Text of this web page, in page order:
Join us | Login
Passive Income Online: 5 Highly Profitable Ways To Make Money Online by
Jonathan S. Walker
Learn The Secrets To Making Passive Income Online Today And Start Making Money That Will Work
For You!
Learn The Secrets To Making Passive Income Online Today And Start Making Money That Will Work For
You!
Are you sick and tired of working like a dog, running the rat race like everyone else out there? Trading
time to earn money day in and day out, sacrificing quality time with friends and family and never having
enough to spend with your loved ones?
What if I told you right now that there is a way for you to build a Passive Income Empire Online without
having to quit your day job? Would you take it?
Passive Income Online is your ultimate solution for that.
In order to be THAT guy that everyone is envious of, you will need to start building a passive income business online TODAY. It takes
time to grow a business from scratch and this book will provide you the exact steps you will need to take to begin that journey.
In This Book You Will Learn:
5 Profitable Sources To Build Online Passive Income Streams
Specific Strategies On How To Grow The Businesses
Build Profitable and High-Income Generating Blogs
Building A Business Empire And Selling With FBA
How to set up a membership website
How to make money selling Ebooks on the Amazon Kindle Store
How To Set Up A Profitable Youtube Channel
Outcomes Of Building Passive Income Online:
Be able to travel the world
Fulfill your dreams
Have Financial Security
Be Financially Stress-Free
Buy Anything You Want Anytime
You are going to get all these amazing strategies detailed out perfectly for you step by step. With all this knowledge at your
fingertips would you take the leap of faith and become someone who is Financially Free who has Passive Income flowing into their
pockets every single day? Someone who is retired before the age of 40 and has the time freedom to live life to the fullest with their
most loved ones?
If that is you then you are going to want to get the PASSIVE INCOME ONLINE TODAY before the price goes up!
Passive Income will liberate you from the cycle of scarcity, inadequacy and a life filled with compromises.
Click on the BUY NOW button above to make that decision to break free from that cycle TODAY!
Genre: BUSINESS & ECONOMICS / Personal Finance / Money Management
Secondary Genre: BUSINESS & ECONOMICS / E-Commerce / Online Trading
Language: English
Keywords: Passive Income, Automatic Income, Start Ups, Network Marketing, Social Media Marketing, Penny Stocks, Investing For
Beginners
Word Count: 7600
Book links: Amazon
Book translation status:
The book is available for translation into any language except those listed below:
---
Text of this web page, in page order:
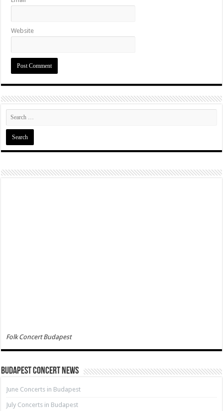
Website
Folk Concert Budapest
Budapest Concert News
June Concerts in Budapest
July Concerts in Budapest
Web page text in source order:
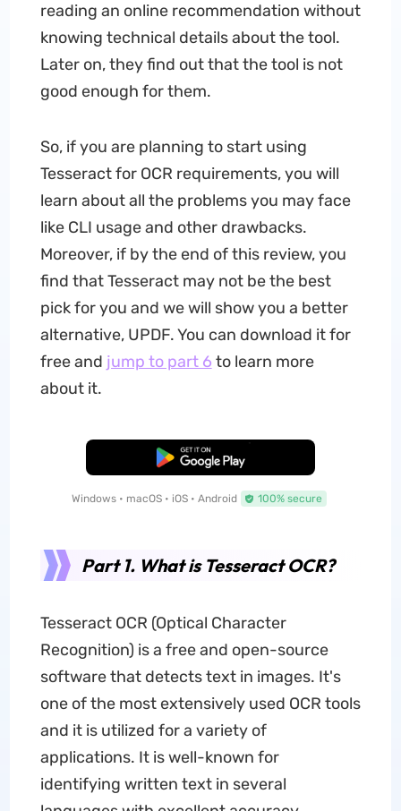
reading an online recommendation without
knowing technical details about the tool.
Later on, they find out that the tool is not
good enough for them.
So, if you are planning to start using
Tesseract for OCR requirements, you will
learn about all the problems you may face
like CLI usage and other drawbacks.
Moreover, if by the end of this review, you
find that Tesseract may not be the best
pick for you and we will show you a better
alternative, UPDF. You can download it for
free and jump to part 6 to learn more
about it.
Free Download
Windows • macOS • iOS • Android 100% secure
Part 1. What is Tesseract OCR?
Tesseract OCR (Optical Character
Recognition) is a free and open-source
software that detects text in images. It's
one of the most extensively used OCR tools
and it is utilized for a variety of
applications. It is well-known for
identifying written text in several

#### ASSIGNMENT
The required answer is the exact run of lines above starting at the line with "and it is utilized for a variety of" and ending at the line with "identifying written text in several", with both ends present.

#### PROBLEM SOLUTION
and it is utilized for a variety of
applications. It is well-known for
identifying written text in several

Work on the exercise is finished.